The algorithm determined a displacement by one electrode which coincides with the actual shift.
The classwise accuracy for the computed rotation is as follows:
acc_classes_trans = []
for c in np.arange(n_classes):
idxs = get_subset_idxs(Y_shift.squeeze(), [c])
acc_classes_trans.append(classif_accuracy(X_shift[idxs].dot(rotation_matrix), Y_shift.squeeze()[idxs], model))
plot_classwise_accuracy(acc_classes_shifted, codebook, title='Classwise accuracy before transfer')
plot_classwise_accuracy(acc_classes_trans, codebook, title='Classwise accuracy after transfer')

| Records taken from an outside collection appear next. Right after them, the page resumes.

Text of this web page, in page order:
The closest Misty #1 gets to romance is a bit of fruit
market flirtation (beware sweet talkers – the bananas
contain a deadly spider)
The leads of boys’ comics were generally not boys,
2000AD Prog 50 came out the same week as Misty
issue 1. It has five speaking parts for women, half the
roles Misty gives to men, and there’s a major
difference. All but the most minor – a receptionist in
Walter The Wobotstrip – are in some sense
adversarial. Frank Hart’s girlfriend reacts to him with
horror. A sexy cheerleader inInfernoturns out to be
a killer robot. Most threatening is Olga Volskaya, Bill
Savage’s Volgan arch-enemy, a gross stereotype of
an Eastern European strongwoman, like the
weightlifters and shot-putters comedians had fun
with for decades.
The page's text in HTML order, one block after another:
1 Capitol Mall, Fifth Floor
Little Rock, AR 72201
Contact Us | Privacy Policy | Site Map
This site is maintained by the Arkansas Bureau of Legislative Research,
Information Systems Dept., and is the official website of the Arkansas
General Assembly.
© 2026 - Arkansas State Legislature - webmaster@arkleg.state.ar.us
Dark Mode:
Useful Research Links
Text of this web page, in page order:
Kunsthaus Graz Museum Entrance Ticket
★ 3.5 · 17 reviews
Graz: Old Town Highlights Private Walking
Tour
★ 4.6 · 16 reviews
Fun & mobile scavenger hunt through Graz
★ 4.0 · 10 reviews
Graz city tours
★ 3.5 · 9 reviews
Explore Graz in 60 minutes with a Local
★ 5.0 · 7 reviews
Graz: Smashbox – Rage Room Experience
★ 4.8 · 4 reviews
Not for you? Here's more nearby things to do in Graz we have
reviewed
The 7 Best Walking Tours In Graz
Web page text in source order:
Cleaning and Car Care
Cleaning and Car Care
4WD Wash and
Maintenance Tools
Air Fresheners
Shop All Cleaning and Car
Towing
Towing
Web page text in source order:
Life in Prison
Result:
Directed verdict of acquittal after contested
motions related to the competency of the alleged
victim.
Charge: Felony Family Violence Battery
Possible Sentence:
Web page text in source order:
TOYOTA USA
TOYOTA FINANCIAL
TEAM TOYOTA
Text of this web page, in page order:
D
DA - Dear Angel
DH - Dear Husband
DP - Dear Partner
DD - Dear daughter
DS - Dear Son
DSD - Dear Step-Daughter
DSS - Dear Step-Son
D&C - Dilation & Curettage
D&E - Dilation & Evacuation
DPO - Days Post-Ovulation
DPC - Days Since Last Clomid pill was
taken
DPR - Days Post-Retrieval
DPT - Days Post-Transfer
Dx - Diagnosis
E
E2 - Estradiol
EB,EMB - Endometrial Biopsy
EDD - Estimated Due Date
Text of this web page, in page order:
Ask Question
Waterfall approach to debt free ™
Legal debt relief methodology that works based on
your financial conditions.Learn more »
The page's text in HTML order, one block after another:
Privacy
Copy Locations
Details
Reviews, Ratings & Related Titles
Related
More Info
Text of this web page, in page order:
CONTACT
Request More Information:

The transfer improved classification accuracy on all classes. However movements 'hand open' and 'supination' are still not recovered fully. The accuracy on the combined movement 'hand open+supination' is conspicuously worse compared to the rest but the model trained on the shifted data also shows a clear decraese in performance in this class, indicating that the problem lies in the data. On the other hand performance in 'hand close+supination' even improved over the original training.